American singer (born 2001)

Huh Yunjin (born October 8, 2001) is an American singer and songwriter based in South Korea. She is a member of the South Korean girl group Le Sserafim, formed by Source Music in 2022.

==Early life and education==
Huh Yunjin was born on October 8, 2001, in Seoul, South Korea. When she was eight months old, she and her parents relocated to the United States. She was raised in Wisconsin and in Niskayuna, New York, where she went by the English name Jennifer Huh, named after American actress Jennifer Aniston. She also has a sister named Rachel, named after Aniston's character Rachel Green from the American television series Friends. Huh developed an interest in music and songwriting from a young age, finding inspiration in the works of singer-songwriter Taylor Swift and teaching herself how to play Swift's songs on the guitar. While attending Niskayuna High School, she participated in musical theater productions and performed as a mezzo-soprano.

At age 16 in 2017, Huh moved to South Korea to pursue a career as a K-pop idol, becoming a trainee at different companies. She transferred to the Applied Music Department of Hanlim Multi Art School on March 4, 2019. After several years of training without making her debut, Huh considered leaving K-pop, and she moved back to the United States and prepared to attend college. However, she abandoned her plans after Korean entertainment company Hybe contacted her in 2021 and offered her to debut with Le Sserafim, which she accepted.

==Career==
===2018: Produce 48===

In 2018, Huh participated in the South Korean survival show Produce 48 by Mnet, representing Pledis Entertainment with After School member Lee Ga-eun. She was eliminated before the show's finale, ranking 26th.

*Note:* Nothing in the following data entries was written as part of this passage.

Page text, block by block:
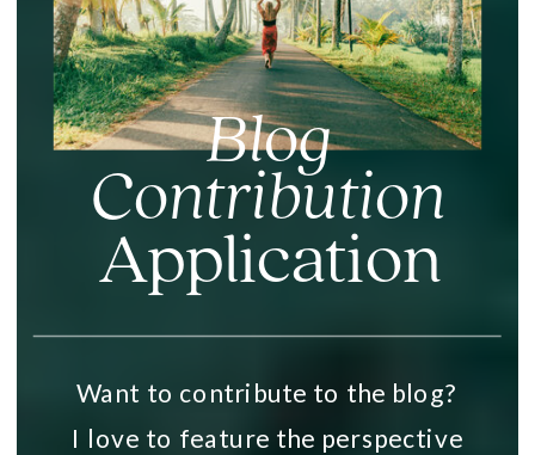
Want to contribute to the blog?
I love to feature the perspective
Application
Blog
Contribution
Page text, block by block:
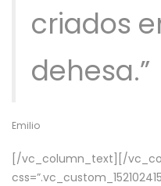
criados
dehesa.”
Emilio
[/vc_column_text][/
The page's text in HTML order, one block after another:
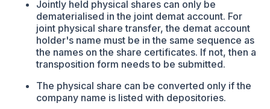
Jointly held physical shares can only be
dematerialised in the joint demat account. For
joint physical share transfer, the demat account
holder's name must be in the same sequence as
the names on the share certificates. If not, then a
transposition form needs to be submitted.
The physical share can be converted only if the
company name is listed with depositories.
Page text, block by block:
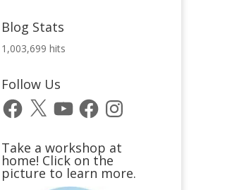
Blog Stats
1,003,699 hits
Follow Us
Facebook
X YouTubeFacebookInstagram
Take a workshop at
home! Click on the
picture to learn more.

===2021–2022: Debut with Le Sserafim===

On August 24, 2021, it was reported that Huh had signed a contract with Source Music. On March 14, 2022, Source Music announced the launch of a new girl group, Le Sserafim, in collaboration with Hybe Corporation. Huh was revealed as the sixth and final member on April 9, 2022. The group debuted with the extended play (EP) Fearless on May 2, 2022; Huh was credited as a songwriter on the track "Blue Flame". On August 9, 2022, Huh released her first single "Raise Y_our Glass" to commemorate the 100th day of her debut with Le Sserafim. She co-wrote three songs for Le Sserafim's second EP, Antifragile: "Impurities", "No Celestial" and "Good Parts (When the Quality Is Bad but I Am)". The EP was released on October 17, 2022.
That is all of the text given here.